Non sono mai stato un grande fan dei dischi “acustici” fatti dai gruppi rock (se hanno sempre suonato boogie, blues o comunque musica elettrica una ragione ci sarà!) o delle prove in solitaria dei leaders dei suddetti gruppi, ma devo ammettere che questo disco di Tim Langford, più noto per essere la carismatica voce solista e chitarrista dei Too Slim & The Taildraggers (too%20slim%20and%20the%20taildraggers), un suo certo fascino ce l’ha.

E’ già la seconda volta che il nostro amico si cimenta in questo formato, lo aveva già fatto nel 1999 con un disco intitolato Pint Store Blues e ora si ripete con questo Broken Halo, anche se onestamente, ripeto, lo preferisco quando si cimenta con il boogie-southern-blues-rock del suo gruppo, questo disco non è affatto malvagio: registrato solo con l’ausilio di chitarra acustica, slide, dobro e ukulele (quest’ultimo uno strumento che negli ultimi anni sta vivendo una nuova giovinezza), si passa dal blues acustico di un brano come You Hide It Well che potrebbe provenire dalle Plantation sessions pre-elettriche del grande Muddy attraverso brani strumentali come l’iniziale La Llorona, con un dobro o una slide, che è parente non alla lontana del Cooder autore di musica da film o ancora Princeville Serenade un delizioso duetto tra dobro e ukulele che ha un fascino senza tempo.

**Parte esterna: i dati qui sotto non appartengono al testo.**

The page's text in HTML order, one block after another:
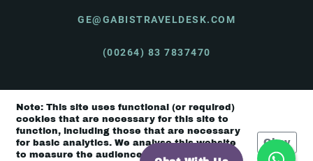
GE@GABISTRAVELDESK.COM
(00264) 83 7837470
© Gabi's Travel Desk 2026 |Terms & Conditions
Note: This site uses functional (or required)
cookies that are necessary for this site to
function, including those that are necessary
for basic analytics. We analyse this website
to measure the audience, but it is de-
Okay
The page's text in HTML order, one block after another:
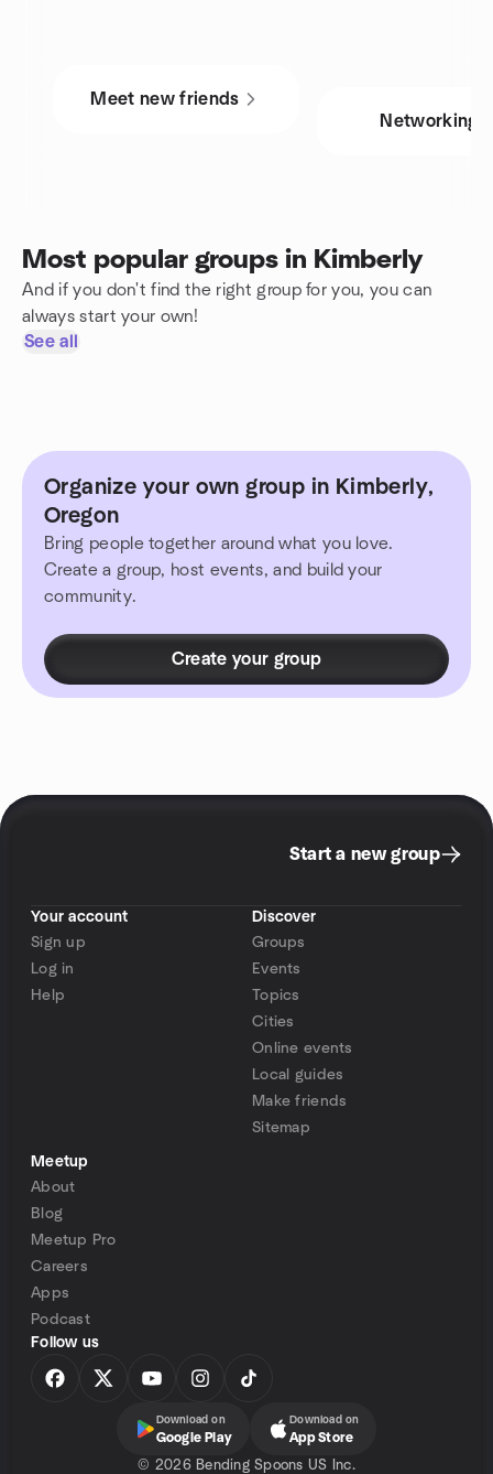
Meet new friends
Networking
Most popular groups in Kimberly
And if you don't find the right group for you, you can
always start your own!
See all
Organize your own group in Kimberly,
Oregon
Bring people together around what you love.
Create a group, host events, and build your
community.
Create your group
Start a new group
Your account
Sign up
Log in
Help
Discover
Groups
Events
Topics
Cities
Online events
Local guides
Make friends
Sitemap
Meetup
About
Blog
Meetup Pro
Careers
Apps
Podcast
Follow us
Download on
Google Play
Download on
App Store
© 2026 Bending Spoons US Inc.

Three Chords come dice il titolo è un semplice e delicato country-blues quasi sussurrato da Langford che con i pochi strumenti di cui si è circondato per questo disco costruisce un brano molto accattivante, per poi ripetersi, nella più grintosa Shaking A Cup, che pur nei limiti imposti dal suono spartano si avvale anche di un’armonica e di alcune piccole percussioni.

Forty Watt Blues utilizza addirittura una drum machine che non risulta fastidiosa com’è spesso caratteristica di questi marchingegni e anche il linguaggio volutamente crudo del testo lo avvicina agli stilemi classici del genere. In Broken Halo, oltre alla batteria elettronica si sente anche un basso elettrico che accentua questo effetto da one man band, ma devo ripetere che a questo punto l’avrei preferito con un gruppo vero? Non devo! Il trucchetto viene ripetuto per North Dakota Blues con risultati più soddisfacenti per chi scrive e presumo anche per chi ascolta, visto che Tim Langford è comunque un chitarrista più che adeguato anche quando suona una chitarra acustica e soffia nella sua armonica. Per Dollar Girl, il terzo e ultimo brano ad avvalersi dei ritmi programmati, Langford ne scova uno più movimentato che regala una maggiore vivacità alle procedure sonore. Long Tail Black Cat ci riporta al suono acustico con un walkin’ blues arcano ben eseguito sulla slide risonante del buon Tim, mentre la conclusiva Gracie è una delicata e sentita ballata che racconta la scomparsa della nonna e gli effetti degli eventi sul nonno e sulla famiglia vista con gli occhi disincantati di un bambino, e risulta uno dei brani più belli dell’album. Come ci si potrebbe aspettare da uno che suona Reverend Guitars il disco è forse troppo “canonico” ma piacevole, se preso a piccole dosi.